Вот тут, на этих словах, и Таня, и Тимур остановились в самой гуще танцующих. И Таня рассудительно сказала Тимуру:
— Если полуквартиранту понравятся полуквартира и ее хозяйка, подойдет этаж, район и резиновые сапоги — тогда вообще на все наплевать!
— Задаток нужен? — деловито спросил доктор Ивлев.

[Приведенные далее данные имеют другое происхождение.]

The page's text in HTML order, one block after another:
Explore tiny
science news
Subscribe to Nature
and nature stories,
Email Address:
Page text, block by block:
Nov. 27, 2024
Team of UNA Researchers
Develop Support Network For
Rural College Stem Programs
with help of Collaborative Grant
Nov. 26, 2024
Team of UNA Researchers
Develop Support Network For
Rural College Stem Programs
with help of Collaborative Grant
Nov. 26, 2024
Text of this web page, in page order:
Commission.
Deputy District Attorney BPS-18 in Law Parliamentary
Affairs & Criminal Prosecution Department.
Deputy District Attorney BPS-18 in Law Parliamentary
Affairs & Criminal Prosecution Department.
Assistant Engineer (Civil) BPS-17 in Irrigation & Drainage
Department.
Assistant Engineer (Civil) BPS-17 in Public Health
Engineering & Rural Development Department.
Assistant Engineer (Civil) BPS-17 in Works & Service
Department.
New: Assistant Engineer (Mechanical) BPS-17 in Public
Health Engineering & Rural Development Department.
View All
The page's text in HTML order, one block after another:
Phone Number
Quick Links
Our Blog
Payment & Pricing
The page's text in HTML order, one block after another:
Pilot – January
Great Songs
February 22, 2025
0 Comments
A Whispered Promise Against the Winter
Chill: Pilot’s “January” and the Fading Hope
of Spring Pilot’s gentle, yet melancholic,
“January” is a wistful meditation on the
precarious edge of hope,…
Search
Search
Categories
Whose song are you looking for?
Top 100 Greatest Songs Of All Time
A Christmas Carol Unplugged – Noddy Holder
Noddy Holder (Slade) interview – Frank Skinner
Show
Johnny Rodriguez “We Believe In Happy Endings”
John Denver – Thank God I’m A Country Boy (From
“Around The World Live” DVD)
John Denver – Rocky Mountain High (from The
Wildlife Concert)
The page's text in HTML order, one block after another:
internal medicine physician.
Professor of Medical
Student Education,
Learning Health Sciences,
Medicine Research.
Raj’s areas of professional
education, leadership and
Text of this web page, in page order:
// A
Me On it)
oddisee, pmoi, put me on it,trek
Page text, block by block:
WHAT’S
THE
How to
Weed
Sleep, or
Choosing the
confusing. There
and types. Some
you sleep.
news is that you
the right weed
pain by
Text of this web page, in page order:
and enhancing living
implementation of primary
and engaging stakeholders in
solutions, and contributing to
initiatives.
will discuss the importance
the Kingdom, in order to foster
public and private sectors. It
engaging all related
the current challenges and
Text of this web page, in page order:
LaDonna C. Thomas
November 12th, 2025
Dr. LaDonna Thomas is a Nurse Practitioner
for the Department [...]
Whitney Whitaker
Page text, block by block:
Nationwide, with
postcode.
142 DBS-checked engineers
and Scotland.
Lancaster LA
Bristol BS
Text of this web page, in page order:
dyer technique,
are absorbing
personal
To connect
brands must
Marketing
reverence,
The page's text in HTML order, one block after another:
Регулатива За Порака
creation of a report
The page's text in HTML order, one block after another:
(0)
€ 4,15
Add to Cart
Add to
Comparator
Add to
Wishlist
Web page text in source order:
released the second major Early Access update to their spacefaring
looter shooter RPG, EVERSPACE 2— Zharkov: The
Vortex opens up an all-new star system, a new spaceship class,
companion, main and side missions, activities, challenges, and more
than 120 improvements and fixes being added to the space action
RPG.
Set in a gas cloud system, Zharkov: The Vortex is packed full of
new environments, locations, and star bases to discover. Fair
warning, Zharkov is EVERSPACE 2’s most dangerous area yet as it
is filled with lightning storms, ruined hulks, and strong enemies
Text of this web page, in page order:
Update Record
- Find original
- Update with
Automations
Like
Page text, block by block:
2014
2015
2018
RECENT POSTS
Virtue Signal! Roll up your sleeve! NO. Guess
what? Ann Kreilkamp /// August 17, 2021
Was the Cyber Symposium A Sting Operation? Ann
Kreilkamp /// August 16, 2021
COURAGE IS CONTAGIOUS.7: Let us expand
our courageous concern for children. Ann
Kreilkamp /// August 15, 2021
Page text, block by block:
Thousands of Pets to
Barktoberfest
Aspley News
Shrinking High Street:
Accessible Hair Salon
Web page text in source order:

— Просто необходим! — ответила Таня. — Девушка бедная, одинокая...
Вот когда главный доктор лайнера Тимур Петрович Ивлев взял и на глазах у всех очень нежно поцеловал заведующую бюро информации и переводов — Татьяну Михайловну Закревскую.

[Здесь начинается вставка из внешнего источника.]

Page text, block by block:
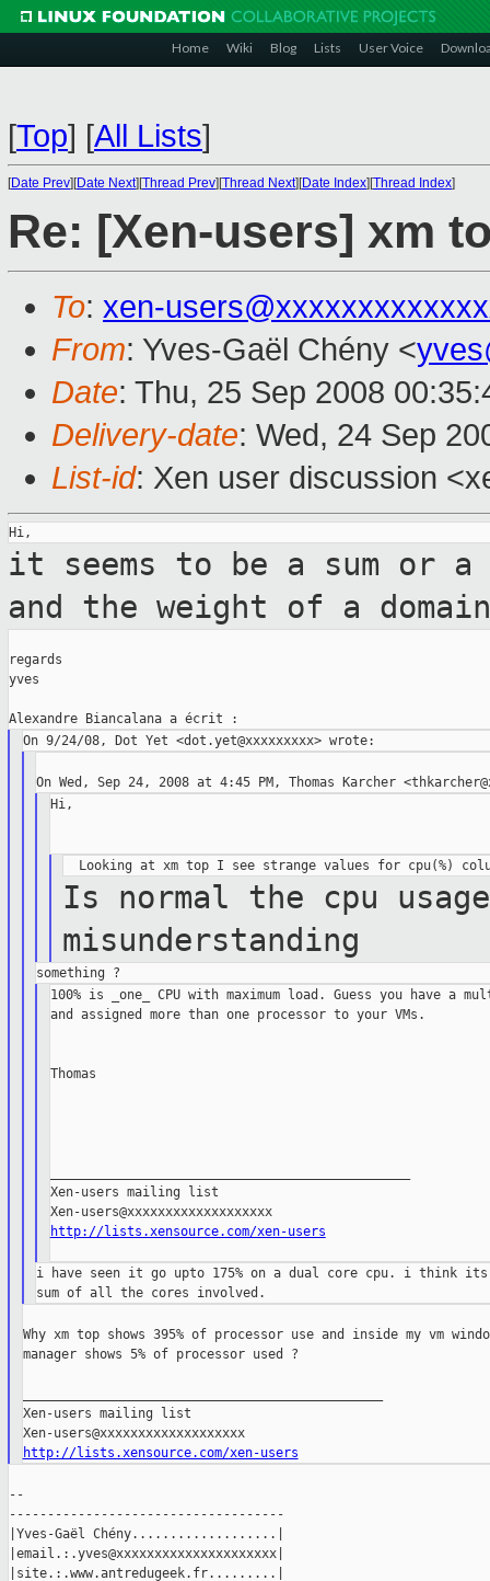
Home Wiki Blog Lists User Voice
[Top] [All Lists]
[Date Prev][Date Next][Thread Prev][Thread Next][Date Index][Thread Index]
Re: [Xen-users] xm
To: xen-
From: Yves-Gaël Chény <
Date: Thu, 25 Sep 2008
Delivery-date: Wed, 24 Sep
List-id: Xen user discussion
it seems to be a sum or a
and the weight of a
regards
yves
Hi,
Is normal the cpu
misunderstanding
100% is _one_ CPU with maximum load. Guess you have a
and assigned more than one processor to your VMs.
Thomas
Xen-users mailing list
Xen-users@xxxxxxxxxxxxxxxxxxx
http://lists.xensource.com/xen-users
i have seen it go upto 175% on a dual core cpu. i think
Why xm top shows 395% of processor use and inside my vm
manager shows 5% of processor used ?
Xen-users mailing list
Xen-users@xxxxxxxxxxxxxxxxxxx
http://lists.xensource.com/xen-users
--
------------------------------------
|Yves-Gaël Chény...................|
|email.:.yves@xxxxxxxxxxxxxxxxxxxxx|
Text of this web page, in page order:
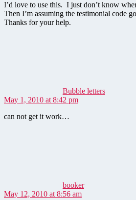
I’d love to use this. I just don’t know
Then I’m assuming the testimonial code
Thanks for your help.
Bubble letters
May 1, 2010 at 8:42 pm
can not get it work…
booker
May 12, 2010 at 8:56 am
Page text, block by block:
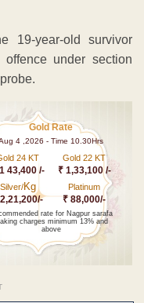
19-year-old survivor
under section
Gold Rate
4 ,2026 - Time 10.30Hrs
24 KT
43,400 /-
Gold 22 KT
₹ 1,33,100 /-
Silver/Kg Platinum
₹ 88,000/-
rate for Nagpur sarafa
charges minimum 13% and
above
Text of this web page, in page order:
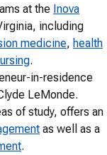
at the Inova
including
medicine, health
.
in-residence
LeMonde.
of study, offers an
as well as a
.
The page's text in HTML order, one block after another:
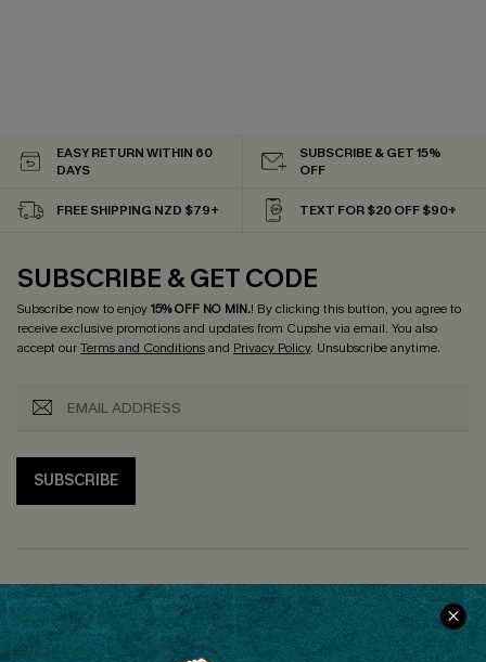
EASY RETURN WITHIN 60
DAYS
SUBSCRIBE & GET 15%
OFF
FREE SHIPPING NZD $79+ TEXT FOR $20 OFF $90+
SUBSCRIBE & GET CODE
Subscribe now to enjoy15% OFF NO MIN.! By clicking this button, you agree to
receive exclusive promotions and updates from Cupshe via email. You also
accept ourTerms and Conditionsand Privacy Policy. Unsubscribe anytime.
SUBSCRIBE
COMPANY INFO
About Us
SERVICE CENTER
Size Measurement
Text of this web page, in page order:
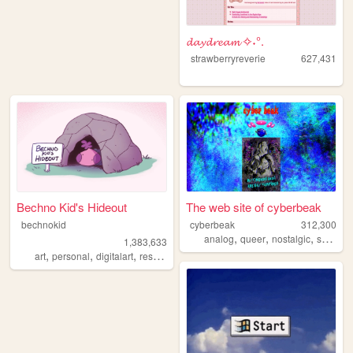
𝓭𝓪𝔂𝓭𝓻𝓮𝓪𝓶 ✧˖°.
strawberryreverie 627,431
Bechno Kid's Hideout
bechnokid
1,383,633
art, personal, digitalart, resources ,pink
The web site of cyberbeak
cyberbeak
312,300
analog,queer,nostalgic,shrine
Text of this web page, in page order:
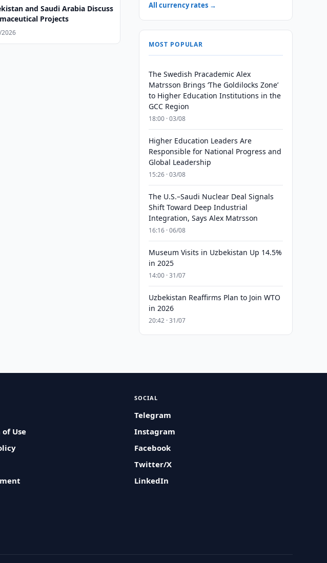
and Saudi Arabia Discuss
Projects
All currency rates →
MOST POPULAR
The Swedish Pracademic Alex
Matrsson Brings ‘The Goldilocks Zone’
to Higher Education Institutions in the
GCC Region
18:00 · 03/08
Higher Education Leaders Are
Responsible for National Progress and
Global Leadership
15:26 · 03/08
The U.S.–Saudi Nuclear Deal Signals
Shift Toward Deep Industrial
Integration, Says Alex Matrsson
16:16 · 06/08
Museum Visits in Uzbekistan Up 14.5%
in 2025
14:00 · 31/07
Uzbekistan Reaffirms Plan to Join WTO
in 2026
20:42 · 31/07
Use
SOCIAL
Telegram
Instagram
Facebook
Twitter/X
LinkedIn
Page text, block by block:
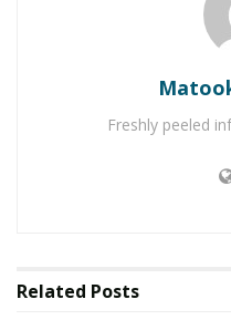
Former Uganda Cranes
his remarkable career
the end of the ongoing
star as he won titles for
Freshly peeled
Related Posts
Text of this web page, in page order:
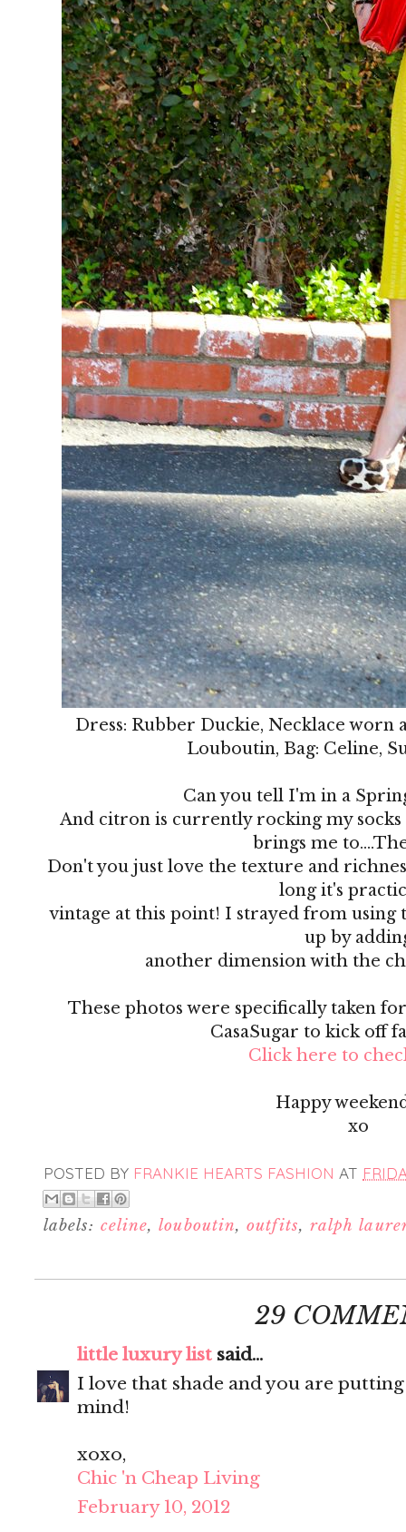
Dress: Rubber Duckie, Necklace worn
Louboutin, Bag: Celine,
Can you tell I'm in a
And citron is currently rocking my socks
brings me
Don't you just love the texture and
long it's
vintage at this point! I strayed from
up by
another dimension with the
These photos were specifically taken
CasaSugar to kick off
Click here to
Happy
xo
POSTED BY FRANKIE HEARTS FASHION AT
labels: celine,louboutin,outfits, ralph
29
little luxury list said...
I love that shade and you are
mind!
xoxo,
Chic 'n Cheap Living
February 10, 2012
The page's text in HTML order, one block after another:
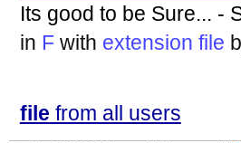
Its good to be Sure... -
in F with extension file
file from all users
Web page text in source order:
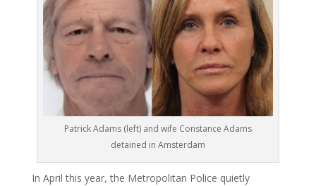
Patrick Adams (left) and wife Constance Adams
detained in Amsterdam
In April this year, the Metropolitan Police quietly

И все сделали вид, что ничего особенного и не произошло. Здесь такой вид умели делать все.
... За одним из столиков сидели толстый главный механик Боря Сладков и тощий старший помощник капитана Петр Васильевич Конюхов. Оба были в идеальной морской и физической форме.
Сладкое наклонился к Конюхову и тихо спросил:
— Объясни, Петруша... Вот почему каждый раз на капитанском коктейле с иностранцами нам вместо коньяка в рюмки наливают холодный чай, а на традиционной вечерухе экипажа, когда все вокруг действительно свои, приходится делать как раз наоборот?!
— Тсс... — Старпом оглянулся и подставил кофейные чашки. — Наливай!
Главный механик нетвердой рукой взял кофейник и налил в чашки подозрительно прозрачный кофе, очень пахнущий хорошим коньяком...
... Самолет «Люфтганзы» из Гамбурга уже приземлился в Москве, в аэропорту «Шереметьево», где сразу же за пограничным и таможенным контролем, там, где начинается истинная территория Российской Федерации, гамбургских пассажиров уже встречали владельцы и руководители пассажирской судоходной компании «Посейдон» — Юрий Краско и Лев Берман. Вместе со своими английскими коллегами, снова прилетевшими из Лондона на двадцать минут раньше рейса из Гамбурга — с Джеком Бредшоу и Бобом Стаффордом.
— Хотите пари, что Вальтершпиль и на этот раз привезет с собой совсем нового секретаря? — быстро предложил Боб Стаффорд.
— Нет, не может быть, — сказал Берман. — Он был так нежен с фрау Хайди Клингель...
— Предлагаю пари! Десять фунтов! Пять против одного, — повторил Боб.
— Он даже ходил с ней в Большой театр на «Лебединое озеро», — усомнился Джек Бредшоу. — И мисс Хайди была так очаровательна...
— А он столь пылок! — продолжил Краско. — Нет, Боб, вы просто завидуете ему. А зависть — один из самых страшных пороков...
— Какого черта вы тогда не хотите принять условия моего пари?! Чистый заработок! Без налогов... — удивился Боб.
— Грабить партнера по бизнесу... Свинство! — решил Краско.
— По-русски это называется — «опустить», — сказал Берман. — У нас несколько иные принципы. Если вы это, конечно, успели заметить...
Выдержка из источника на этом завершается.